Understanding the backlash behind PEP 572

For a mature language such as Python, you’d think there wouldn’t be much left to get excited about. However, a proposal to add a new feature to Python – PEP 572 – has caused a furore in the Python community in the last few months.

What PEP 572 is all about

The idea behind PEP 572 is quite simple – to allow assignment to variables within expressions. To make things simpler, consider the following lines of code in Python:

a = b  – this is a simple assignment statement, while:

a == b – this is a test for equality

With PEP 572 comes a brand new operator := which is available in some other programming languages, and is an equivalent of the in-expression. So the way you would use this operator would be:

while a:=b.read(10):

print(a)

Looks like a simple statement, isn’t it? Keep printing a while it is in a certain range of b. So what’s all the hue and cry about?

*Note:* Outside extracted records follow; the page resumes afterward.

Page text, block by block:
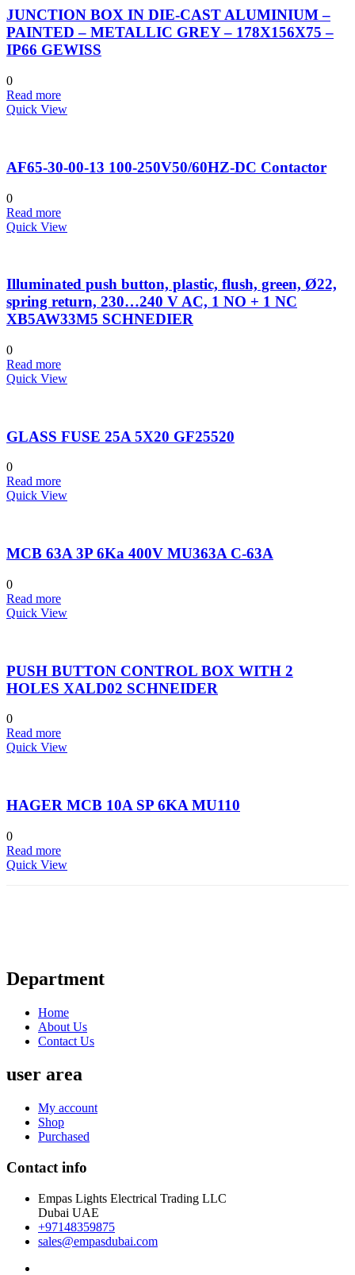
JUNCTION BOX IN DIE-CAST ALUMINIUM –
PAINTED – METALLIC GREY – 178X156X75 –
IP66 GEWISS
0
Read more
Quick View
AF65-30-00-13 100-250V50/60HZ-DC Contactor
0
Read more
Quick View
Illuminated push button, plastic, flush, green, Ø22,
spring return, 230…240 V AC, 1 NO + 1 NC
XB5AW33M5 SCHNEDIER
0
Read more
Quick View
GLASS FUSE 25A 5X20 GF25520
0
Read more
Quick View
MCB 63A 3P 6Ka 400V MU363A C-63A
0
Read more
Quick View
PUSH BUTTON CONTROL BOX WITH 2
HOLES XALD02 SCHNEIDER
0
Read more
Quick View
HAGER MCB 10A SP 6KA MU110
0
Read more
Quick View
Department
Home
About Us
Contact Us
user area
My account
Shop
Purchased
Contact info
Empas Lights Electrical Trading LLC
Dubai UAE
+97148359875
sales@empasdubai.com

In principle, the way := is used signifies that the value of an expression is assigned and returned to whatever code is using it, almost as if no assignment ever happened. This can get really tricky when complex expressions are involved. Ideally, an expression assignment is useful when one needs to retain the result of that expression while it is being used for some other purposes. The use of := is against this best practice, and has therefore led to many disagreements.

The community response to PEP 572

Many Python users thought PEP 572 was a bad idea due to the reasons mentioned above. They did not hide their feelings regarding this too. In fact, some of the comments were quite brutal:

The community response to PEP 572

Even some of the core developers were unhappy with this proposal, saying it did not fit the fundamental Python best practice, i.e. preference for simplicity over complexity. This practice is a part of the PEP 20, titled ‘The Zen of the Python’.

PEP

As the Python BDFL, van Rossum personally signed off each PEP. This is in stark contrast to how other programming languages such as PHP finalize their proposals, i.e., by voting on them.

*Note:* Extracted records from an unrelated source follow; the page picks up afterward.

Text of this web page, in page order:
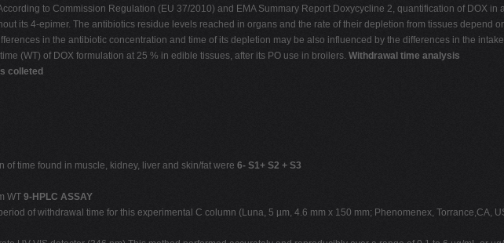
to Commission Regulation (EU 37/2010) and EMA Summary Report Doxycycline 2, quantification of DOX
its 4-epimer. The antibiotics residue levels reached in organs and the rate of their depletion from tissues depend
in the antibiotic concentration and time of its depletion may be also influenced by the differences in the
(WT) of DOX formulation at 25 % in edible tissues, after its PO use in broilers. Withdrawal time analysis
colleted
of time found in muscle, kidney, liver and skin/fat were 6- S1+ S2 + S3
WT 9-HPLC ASSAY
of withdrawal time for this experimental C column (Luna, 5 µm, 4.6 mm x 150 mm; Phenomenex, Torrance,CA,
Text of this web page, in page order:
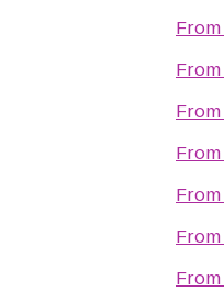
From
From
From
From
From
From
From
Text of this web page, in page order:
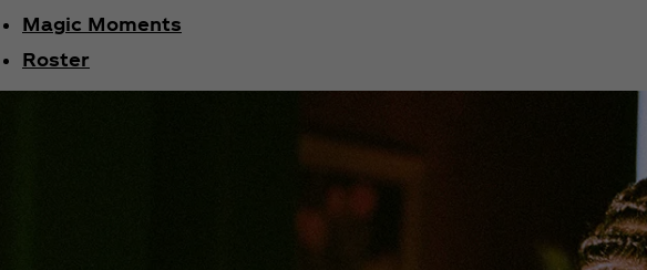
Magic Moments
Roster
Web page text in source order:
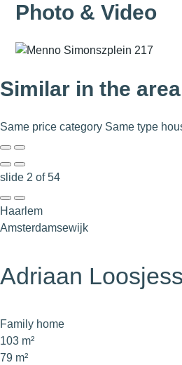
Photo & Video
Similar in the area
Same price category Same type
slide 2 of 54
Haarlem
Amsterdamsewijk
Adriaan
Family home
103 m²
79 m²
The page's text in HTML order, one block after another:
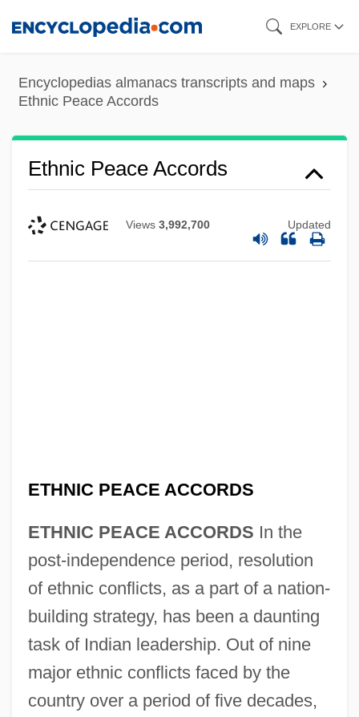
content
EXPLORE
Encyclopedias almanacs transcripts and maps
Ethnic Peace Accords
Ethnic Peace Accords
Views 3,992,700 Updated
ETHNIC PEACE ACCORDS
ETHNIC PEACE ACCORDS In the
post-independence period, resolution
of ethnic conflicts, as a part of a nation-
building strategy, has been a daunting
task of Indian leadership. Out of nine
major ethnic conflicts faced by the
country over a period of five decades,
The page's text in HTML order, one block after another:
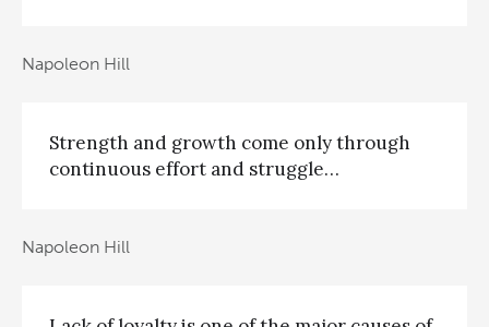
Napoleon Hill
Strength and growth come only through
continuous effort and struggle…
Napoleon Hill
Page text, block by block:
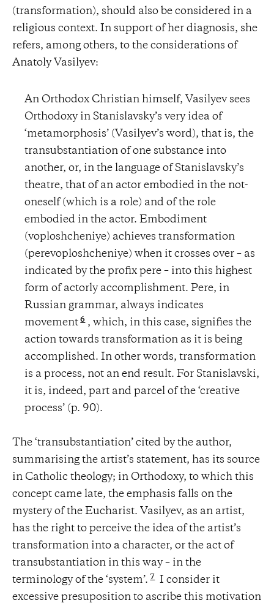
(transformation), should also be considered in a
religious context. In support of her diagnosis, she
refers, among others, to the considerations of
Anatoly Vasilyev:
An Orthodox Christian himself, Vasilyev sees
Orthodoxy in Stanislavsky’s very idea of
‘metamorphosis’ (Vasilyev’s word), that is, the
transubstantiation of one substance into
another, or, in the language of Stanislavsky’s
theatre, that of an actor embodied in the not-
oneself (which is a role) and of the role
embodied in the actor. Embodiment
(voploshcheniye) achieves transformation
(perevoploshcheniye) when it crosses over – as
indicated by the profix pere – into this highest
form of actorly accomplishment. Pere, in
Russian grammar, always indicates
movement 6 , which, in this case, signifies the
action towards transformation as it is being
accomplished. In other words, transformation
is a process, not an end result. For Stanislavski,
it is, indeed, part and parcel of the ‘creative
process’ (p. 90).
The ‘transubstantiation’ cited by the author,
summarising the artist’s statement, has its source
in Catholic theology; in Orthodoxy, to which this
concept came late, the emphasis falls on the
mystery of the Eucharist. Vasilyev, as an artist,
has the right to perceive the idea of ​​the artist’s
transformation into a character, or the act of
transubstantiation in this way – in the
terminology of the ‘system’. 7
I consider it
excessive presuposition to ascribe this motivation
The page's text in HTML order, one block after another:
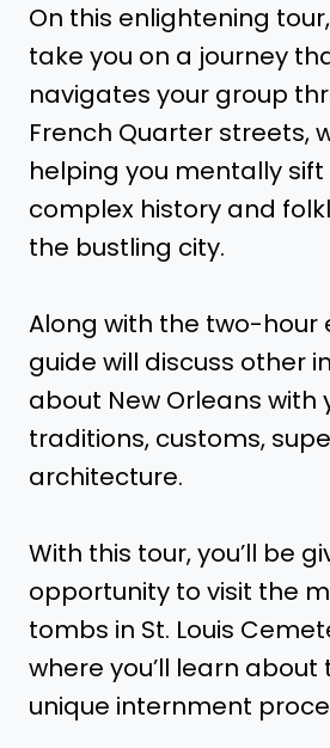
On this enlightening
take you on a journey
navigates your group
French Quarter streets,
helping you mentally
complex history and
the bustling city.
Along with the two-hour
guide will discuss other
about New Orleans with
traditions, customs,
architecture.
With this tour, you’ll be
opportunity to visit the
tombs in St. Louis
where you’ll learn about
unique internment

On the PEP 572 objections, Guido’s response befitted that of a BDFL perfectly:

python community discussion

Some developers still disagreed with this proposal, believing that it deviated from the standard best practices and rather reflected van Rossum’s preferred style of coding. So much so that van Rossum had to ask the committers to give him time to respond to the queries.

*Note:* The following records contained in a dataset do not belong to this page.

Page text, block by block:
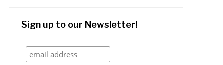
Sign up to our Newsletter!
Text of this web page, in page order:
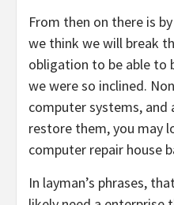
From then on there is
we think we will break
obligation to be able to
we were so inclined.
computer systems,
restore them, you may
computer repair house
In layman’s phrases,
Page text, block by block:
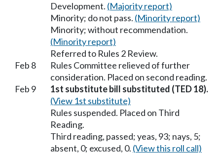
Development. (Majority report)
Minority; do not pass. (Minority report)
Minority; without recommendation.
(Minority report)
Referred to Rules 2 Review.
Feb 8
Rules Committee relieved of further
consideration. Placed on second reading.
Feb 9
1st substitute bill substituted (TED 18).
(View 1st substitute)
Rules suspended. Placed on Third
Reading.
Third reading, passed; yeas, 93; nays, 5;
absent, 0; excused, 0. (View this roll call)
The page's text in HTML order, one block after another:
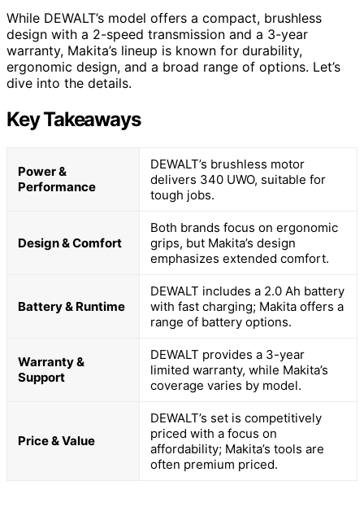
While DEWALT’s model offers a compact, brushless
design with a 2-speed transmission and a 3-year
warranty, Makita’s lineup is known for durability,
ergonomic design, and a broad range of options. Let’s
dive into the details.
Key Takeaways
Power &
Performance
DEWALT’s brushless motor
delivers 340 UWO, suitable for
tough jobs.
Design & Comfort
Both brands focus on ergonomic
grips, but Makita’s design
emphasizes extended comfort.
Battery & Runtime
DEWALT includes a 2.0 Ah battery
with fast charging; Makita offers a
range of battery options.
Warranty &
Support
DEWALT provides a 3-year
limited warranty, while Makita’s
coverage varies by model.
Price & Value
DEWALT’s set is competitively
priced with a focus on
affordability; Makita’s tools are
often premium priced.
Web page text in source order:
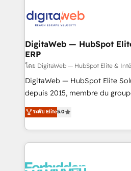
tailored to your GTM motion. 🔹 Migrations:
from other CRMs to HubSpot
downtime. 🔹 RevOps Strategy: Align teams,
processes, and data to drive
Integrations: Connect HubSpot
for better adoption. 🔹 Custom Solutions: Build
SOC 2 Type II and ISO 27001
our commitment to data
DigitaWeb — HubSpot
ERP
โดย DigitaWeb — HubSpot Elite &
DigitaWeb — HubSpot Elite
depuis 2015, membre du groupe
aidons les ETI et PME B2B à
Ventes et Service sur HubSpot
Architecture : alignement des
prévisible, croissance mesurable. 🔌
Dynamics..), VOIP (Aircall,
ระดับ Elite5.0

Eventually the PEP 572 was accepted by Guido van Rossum, as he settled the matter with the following note:

Thank you all. I will accept the PEP as is. I am happy to accept *clarification* updates to the PEP if people care to submit them as PRs to the peps repo, and that could even (to some extent) include summaries of discussion we’ve had, or outright rejected ideas. But even without any of those I think the PEP is very clear so I will not wait very long (maybe a week).

Normally, in case of some other language, such an argument could have gone on forever, with both the sides reluctant to give in. The progress of the language would be stuck in a limbo as a result of this polarity. With Guido gone now, one cannot help but wonder if this is going to be case with Python going forward.

Could van Rossum been pressurized less if he had adopted a consensus-based voting system to sign proposals off too? And if that was the case, would the proposal still have gone through an opposing majority of core developers?

“Tired of the hatred”

It would be wrong to say that the BDFL quit mainly because of how working on PEP 572 left a bitter taste in his mouth. However, it is fair to say that the negativity surrounding PEP 572 must’ve pushed van Rossum off the ledge finally. The fact that he thinks stepping down from his role as Python chief would mean people would not ‘despise his decisions’ – must’ve played a major role in his announcement.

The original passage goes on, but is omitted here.